S-21 Photographer Called To Testify to ECCC

The chief Khmer Rouge photographer at Tuol Sleng prison, Nhem Ein, said Monday that he has been summoned to testify as a witness before the Extraordinary Chamb­ers in the Courts of Cambodia.

Nhem Ein, whose old boss Kaing Guek Eav, aka Duch, is currently facing charges of crimes against humanity at the ECCC, said he received a summons dated Oct 16 from the court’s co-investigating judges ordering him to appear the morning of Nov 1.

Nhem Ein said he would testify and vowed to tell the truth, but complained that the court isn’t paying him enough. The ECCC has a set fee of $5 a day to compensate witnesses for lost wages.

“I am one of the special witnesses for the Khmer Rouge trial,” he said, adding: “Judges, prosecutors, police and staff are paid thousands of dollars. But for me, as a Khmer witness, I am paid only $5,” he grumbled.

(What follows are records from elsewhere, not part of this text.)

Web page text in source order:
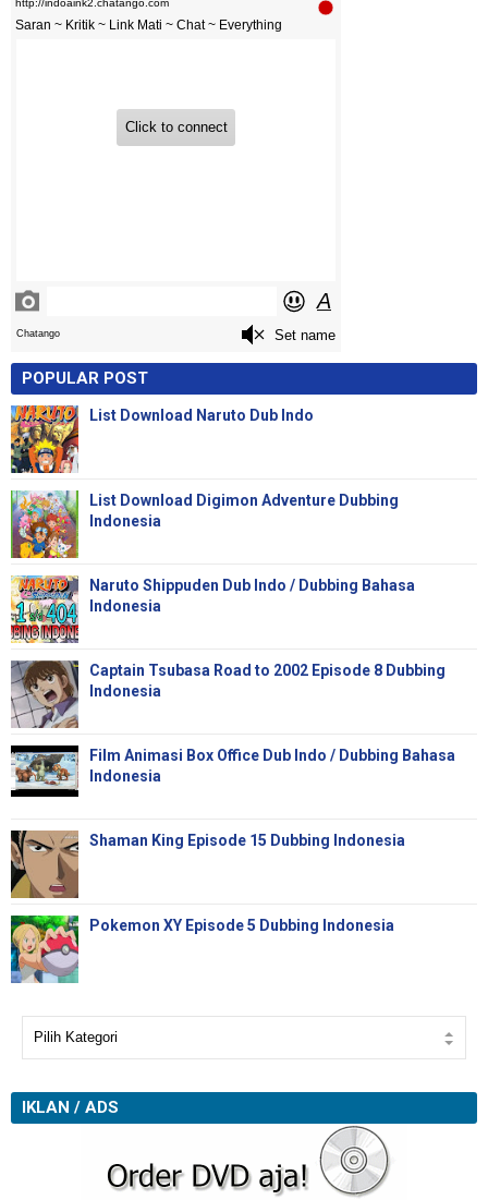
POPULAR POST
List Download Naruto Dub Indo
List Download Digimon Adventure Dubbing
Indonesia
Naruto Shippuden Dub Indo / Dubbing Bahasa
Indonesia
Captain Tsubasa Road to 2002 Episode 8 Dubbing
Indonesia
Film Animasi Box Office Dub Indo / Dubbing Bahasa
Indonesia
Shaman King Episode 15 Dubbing Indonesia
Pokemon XY Episode 5 Dubbing Indonesia
IKLAN / ADS
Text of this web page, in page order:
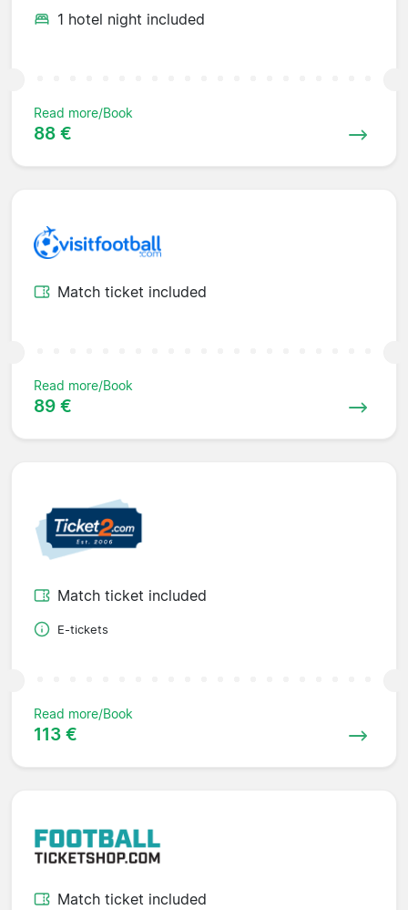
1 hotel night included
Read more/Book
88 €
Match ticket included
Read more/Book
89 €
Match ticket included
E-tickets
Read more/Book
113 €
Match ticket included
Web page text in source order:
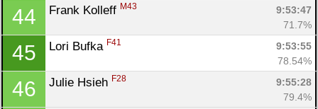
44 Frank Kolleff M43
9:53:47
71.7%
45 Lori Bufka F41
9:53:55
78.54%
46 Julie Hsieh F28
9:55:28
79.4%
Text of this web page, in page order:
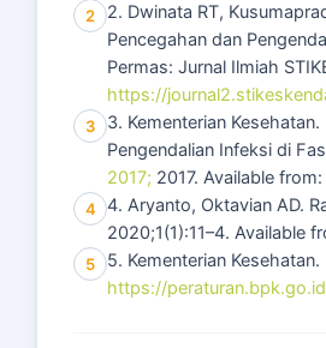
2
2. Dwinata RT,
Pencegahan dan
Permas: Jurnal Ilmiah
https://
3
3. Kementerian
Pengendalian Infeksi di
2017; 2017. Available from:
4
4. Aryanto, Oktavian AD.
2020;1(1):11–4. Available
5
5. Kementerian
https://
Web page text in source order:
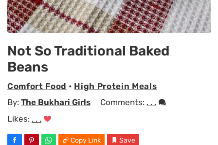
Not So Traditional Baked
Beans
Comfort Food • High Protein Meals
By: The Bukhari Girls Comments: . . .
Likes: . . .
Copy Link Save
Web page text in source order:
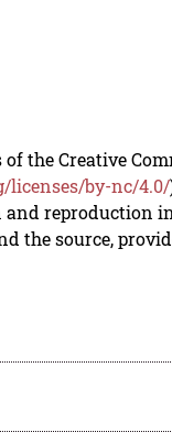
the Creative
licenses/by-nc/4.0/
reproduction
the source,
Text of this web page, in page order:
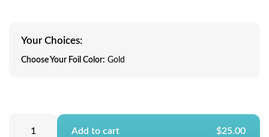
Your Choices:
Choose Your Foil Color: Gold
Add to cart $25.00
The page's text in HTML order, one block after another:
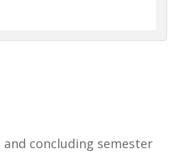
concluding semester
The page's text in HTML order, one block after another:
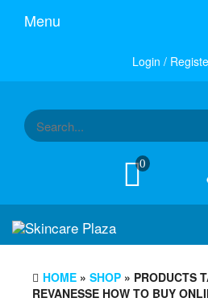
Menu
Login /
0
HOME » SHOP » PRODUCTS
REVANESSE HOW TO BUY

Nhem Ein said he declined the court’s offer to pick him up from his Anlong Veng district home, saying he’d rather take a taxi and some cash from the court to cover the cost of the 500 km journey.

He also took issue with the fact that the court can ask judicial police to compel unwilling witnesses to appear. “I want the court to be polite,” he said.

Nhem Ein was one of six photographers who took pictures of each of the 14,000 or so people tortured at S-21 before being sent to their deaths. Journalist Nic Dunlop has said Nhem Ein tried to charge him $300 for an hour-long interview.

Him Huy, 52, former security chief for S-21 said he too had been summoned by the ECCC’s co-in­vestigating judges. “I will answer what I can remember, but I won’t bring any documents with me because I have no documents,” he said.

Painter and S-21 survivor Vann Nath said Monday that he had not yet been summoned, though he added that he would testify if called.

ECCC Public Affairs Officer Reach Sambath said he could not confirm or deny the identity of witnesses. “We can’t reveal the names of witnesses,” he said, adding that “many” summonses had been issued since prosecutors began their work last July.